Der EuGH hatte zu entscheiden, ob eine juristische Person für eine Klage aus Persönlichkeitsrechtsverletzung das forum delicti commissi in dem Mitgliedstaat in Anspruch nehmen kann, in dem sich der Mittelpunkt ihrer Interessen befindet und, wenn ja, welche Kriterien und Umstände zur Bestimmung des Mittelpunkts der Interessen heranzuziehen sind. Der EuGH bestätigte im Ausgangspunkt sein Urteil im Fall „eDate Advertising“, wo neben dem Handlungs- und Erfolgsort auch der Ort des Mittelpunkts der Interessen einer natürlichen Person als Ort des schädigenden Ereignisses eingestuft wurde.Footnote 34 Im Fall „Bolagsupplysningen“ hat der EuGH diese Aussage auf juristische Personen erstreckt. Jeder Kläger könne im Falle einer Persönlichkeitsrechtsverletzung bei den Gerichten des Orts des Mittelpunkts seiner Interessen den gesamten Schaden einklagen. Dies sei im Interesse einer geordneten Rechtspflege gerechtfertigt und diene dem besonderen Schutz des Klägers, weil sich an dessen Interessenmittelpunkt die Persönlichkeitsverletzung „am spürbarsten verwirklicht“.Footnote 35

3.3.2.2 Lokalisierung des Interessenmittelpunkts der juristischen Person

Für die Lokalisierung des Interessenmittelpunkts von natürlichen Personen hatte der EuGH im Urteil „eDate Advertising“ den im europäischen internationalen Privat- und Prozessrecht vielfach verwendeten gewöhnlichen Aufenthalt der Person herangezogen.Footnote 36 Dies entspricht auch der Regelung in Art. 3 I UAbs. 4 EuInsVO zum Mittelpunkt der hauptsächlichen Interessen einer natürlichen Person, welche nicht gewerblich tätig ist.Footnote 37 In Bezug auf die Kriterien und Umstände zur Bestimmung des Mittelpunkts der Interessen bei einer juristischen Person zieht der EuGH nun freilich keine Parallele zum internationalen Insolvenzrecht.
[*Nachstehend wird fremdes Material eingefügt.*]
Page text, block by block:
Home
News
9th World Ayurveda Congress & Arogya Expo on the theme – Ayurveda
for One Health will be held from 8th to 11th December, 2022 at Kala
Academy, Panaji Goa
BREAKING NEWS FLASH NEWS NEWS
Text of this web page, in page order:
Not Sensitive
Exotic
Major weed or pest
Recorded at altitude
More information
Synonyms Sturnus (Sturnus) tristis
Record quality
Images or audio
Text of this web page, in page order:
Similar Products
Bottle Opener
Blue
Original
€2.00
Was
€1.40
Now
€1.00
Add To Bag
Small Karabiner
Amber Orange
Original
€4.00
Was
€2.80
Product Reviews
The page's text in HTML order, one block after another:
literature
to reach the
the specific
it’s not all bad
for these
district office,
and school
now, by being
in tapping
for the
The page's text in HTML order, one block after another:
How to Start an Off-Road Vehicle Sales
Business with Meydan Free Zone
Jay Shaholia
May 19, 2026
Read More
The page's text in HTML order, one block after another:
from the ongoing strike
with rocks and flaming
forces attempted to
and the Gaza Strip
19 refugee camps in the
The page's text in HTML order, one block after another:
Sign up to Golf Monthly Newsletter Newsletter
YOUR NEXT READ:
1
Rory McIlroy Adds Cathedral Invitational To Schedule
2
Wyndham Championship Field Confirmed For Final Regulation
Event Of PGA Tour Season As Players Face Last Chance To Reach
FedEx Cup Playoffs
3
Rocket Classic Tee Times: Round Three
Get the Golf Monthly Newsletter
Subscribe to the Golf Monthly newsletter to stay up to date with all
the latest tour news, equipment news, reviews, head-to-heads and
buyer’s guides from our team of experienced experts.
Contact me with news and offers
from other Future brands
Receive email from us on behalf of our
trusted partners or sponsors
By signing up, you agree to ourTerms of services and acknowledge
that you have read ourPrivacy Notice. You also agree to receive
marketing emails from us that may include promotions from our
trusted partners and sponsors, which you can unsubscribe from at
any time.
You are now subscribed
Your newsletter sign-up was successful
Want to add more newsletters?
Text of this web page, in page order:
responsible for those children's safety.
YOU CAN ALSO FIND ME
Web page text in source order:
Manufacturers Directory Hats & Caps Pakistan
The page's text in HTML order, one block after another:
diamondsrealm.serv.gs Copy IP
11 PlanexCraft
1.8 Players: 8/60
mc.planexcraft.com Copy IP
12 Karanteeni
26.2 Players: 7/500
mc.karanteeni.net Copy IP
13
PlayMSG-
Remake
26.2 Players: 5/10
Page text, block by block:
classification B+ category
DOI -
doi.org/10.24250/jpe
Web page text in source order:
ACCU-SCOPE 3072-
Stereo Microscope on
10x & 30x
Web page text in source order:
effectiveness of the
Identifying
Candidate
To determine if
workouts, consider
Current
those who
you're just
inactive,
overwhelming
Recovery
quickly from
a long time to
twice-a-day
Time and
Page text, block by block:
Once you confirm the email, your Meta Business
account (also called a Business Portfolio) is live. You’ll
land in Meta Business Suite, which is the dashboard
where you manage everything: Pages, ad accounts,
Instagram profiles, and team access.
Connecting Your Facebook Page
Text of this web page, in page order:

Es gibt daher keine diesbezügliche Vermutung zugunsten des Satzungssitzes wie nach Art. 3 I UAbs. 2 S. 1 EuInsVO.Footnote 38 Vielmehr hat der EuGH – etwas diffus – festgestellt, dass der Ort des Mittelpunkts der Interessen einer juristischen Person dort liegen müsse, wo deren geschäftliches Ansehen am gefestigtsten ist.Footnote 39 Er sei daher anhand des Ortes zu bestimmen, an dem die juristische Person den wesentlichen Teil ihrer wirtschaftlichen Tätigkeit ausübt. Dieses könne zwar einerseits der Ort ihres satzungsmäßigen Sitzes sein, allerdings sei dies nicht zwingend, da sich die wirtschaftliche Tätigkeit auch auf einen anderen Mitgliedstaat erstrecken kann.Footnote 40 Es spricht einiges dafür, hier im Wege der rechtsaktübergreifenden Auslegung auf die umfangreiche Rechtsprechung und Literatur zur Lokalisierung des insolvenzrechtlichen Centre of Main Interests (COMI) zurückzugreifen.Footnote 41

3.3.2.3 „Abrufstaat“ als Teilerfolgsort (Erfolgsort 2) mit beschränkter Kognitionsbefugnis

Das Urteil äußert sich auch noch knapp zum dritten in der „eDate Advertising“-Entscheidung genannten Zuständigkeitskriterium, dem „Erfolgsort 2“, an dem der streitige Internetinhalt lediglich zugänglich – das heißt abrufbar – ist.Footnote 42 Hier geht es im Kern um die Ubiquität des Internets, aus der keine Ubiquität der Gerichtspflichtigkeit folgen darf.Footnote 43 Fraglich war, ob eine Person eine Klage auf Richtigstellung falscher Angaben aufgrund der freien Zugänglichkeit des Internets vor den Gerichten jedes Mitgliedstaats erheben könne, in dessen Hoheitsgebiet die Informationen zugänglich waren. Der EuGH verneinte diese Frage überzeugend, da ein auf die Richtigstellung persönlichkeitsverletzender Angaben und die Entfernung dieser Inhalte gerichteter Antrag einheitlich und untrennbar ist. Bei mehrfacher internationaler Zuständigkeit bestünde die Gefahr eines forum shopping und einander widersprechender Entscheidungen. Daher ist die bloße Abrufbarkeit einer Internetseite nicht ausreichend für die Begründung der Zuständigkeit. Diese Regel gilt laut EuGH auch für bloße Unterlassungsansprüche. Für diese Ansprüche sind die Gerichte zuständig, die auch für den Ersatz des gesamten Schadens zuständig sind.Footnote 44

Der im Urteil „eDate Advertising“ erwähnte Erfolgsort 2 (Teilerfolgsort)Footnote 45 im Abrufstaat begründet daher für juristische Personen einen Gerichtsstand nur für Schadensersatzklagen – nicht: Klagen auf Richtigstellung – und auch insoweit nur für den in dem betreffenden Staat eingetretenen Teilschaden (Mosaikbetrachtung).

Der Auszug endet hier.